No romantic restaurants! Do something fun and go somewhere casual and lively so conversation will remain upbeat. It's important to be able to chat about lighthearted topics because that will aid in transitioning out of the dating relationship and into friendship or just closure. Ironically, it may even be more fun than your previous dates because the pressure is off. You no longer need to impress each other or behave in a certain way to gain approval.
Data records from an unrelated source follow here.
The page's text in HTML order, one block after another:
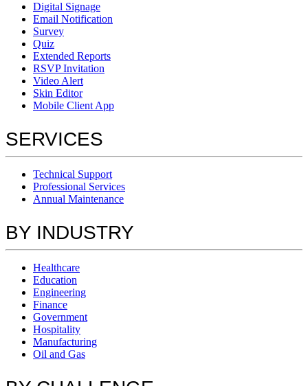
Digital Signage
Email Notification
Survey
Quiz
Extended Reports
RSVP Invitation
Video Alert
Skin Editor
Mobile Client App
SERVICES
Technical Support
Professional Services
Annual Maintenance
BY INDUSTRY
Healthcare
Education
Engineering
Finance
Government
Hospitality
Manufacturing
Oil and Gas
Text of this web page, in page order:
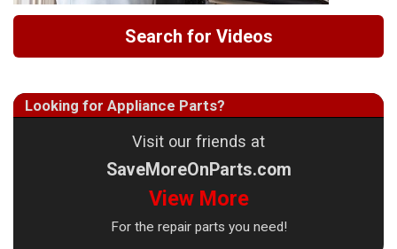
Search for Videos
Looking for Appliance Parts?
Visit our friends at
SaveMoreOnParts.com
View More
For the repair parts you need!
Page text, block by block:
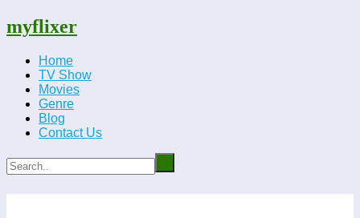
myflixer
Home
TV Show
Movies
Genre
Blog
Contact Us
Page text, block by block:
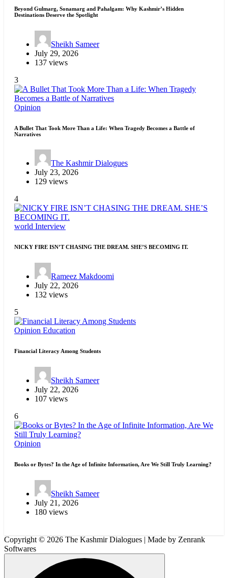
Beyond Gulmarg, Sonamarg and Pahalgam: Why Kashmir’s Hidden
Destinations Deserve the Spotlight
Sheikh Sameer
July 29, 2026
137 views
3
Opinion
A Bullet That Took More Than a Life: When Tragedy Becomes a Battle of
Narratives
The Kashmir Dialogues
July 23, 2026
129 views
4
world Interview
NICKY FIRE ISN’T CHASING THE DREAM. SHE’S BECOMING IT.
Rameez Makdoomi
July 22, 2026
132 views
5
Opinion Education
Financial Literacy Among Students
Sheikh Sameer
July 22, 2026
107 views
6
Opinion
Books or Bytes? In the Age of Infinite Information, Are We Still Truly Learning?
Sheikh Sameer
July 21, 2026
180 views
Copyright © 2026 The Kashmir Dialogues | Made by Zenrank
Softwares
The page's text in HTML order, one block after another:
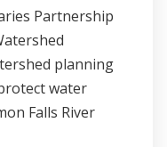
Partnership
planning
water
Falls River
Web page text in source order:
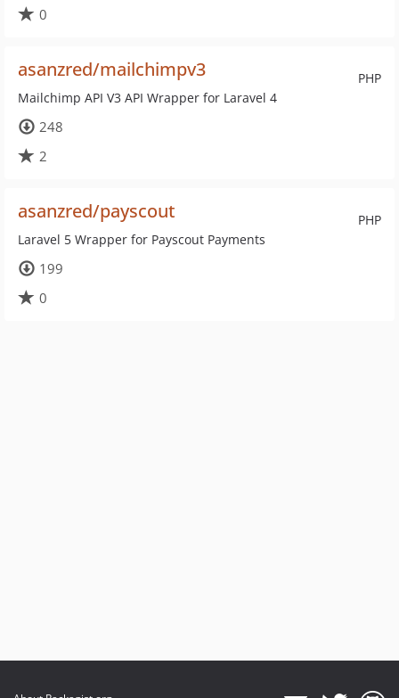
0
PHP
asanzred/mailchimpv3
Mailchimp API V3 API Wrapper for Laravel 4
248
2
PHP
asanzred/payscout
Laravel 5 Wrapper for Payscout Payments
199
0
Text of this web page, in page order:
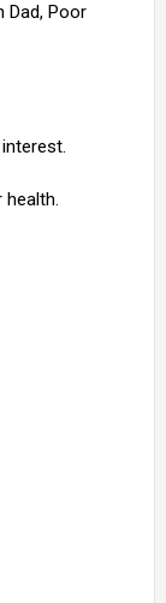
Dad, Poor
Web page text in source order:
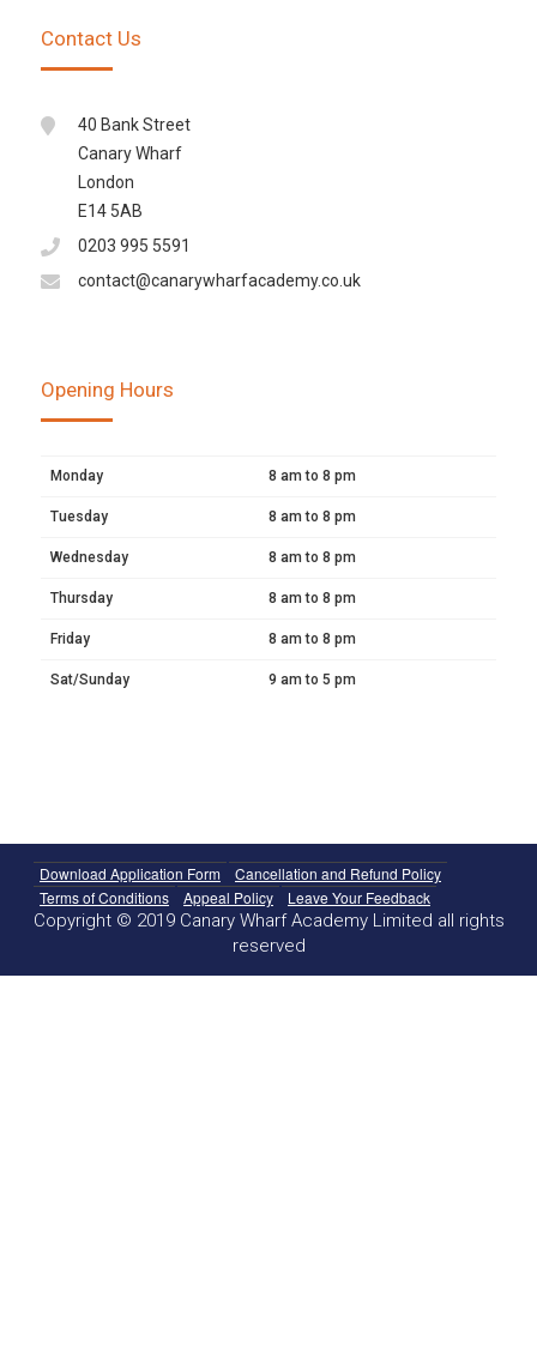
Contact Us
40 Bank Street
Canary Wharf
London
E14 5AB
0203 995 5591
contact@canarywharfacademy.co.uk
Opening Hours
Monday 8 am to 8 pm
Tuesday 8 am to 8 pm
Wednesday 8 am to 8 pm
Thursday 8 am to 8 pm
Friday 8 am to 8 pm
Sat/Sunday 9 am to 5 pm
Download Application Form
Cancellation and Refund Policy
Terms of Conditions
Appeal Policy Leave Your Feedback
Copyright © 2019 Canary Wharf Academy Limited all rights
reserved
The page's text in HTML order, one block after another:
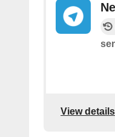
View details

5. Stick to your boundaries.
It's truly ok to decide to be physical one last time, just do a good check-in with yourself to know how you'll feel afterwards. If you want to enjoy it and know you won't guilt yourself about it, then go for it. If not, stick to friends-only behaviors. If you can arrange the date to have intimate time before going out, do it! By ending the evening with fun conversation and food instead of romantic activities, closure will come more easily.
Remember, this is supposed to be FUN and only will be if you both are ready for the relationship to end yet you still hold each other in high regard. If this is case, enjoy one last date together!
Rosie Munger is a newly minted advocate of the breakup date - it truly can be done!
BounceBack.com helps people find happiness in the right relationship. If you've been through a breakup, divorce, or just haven't been able to find happiness in your love life, BounceBack is a place to tell your story, get community support and advice from experts, and find the confidence and strength you need to move forward. Check out our Facebook page.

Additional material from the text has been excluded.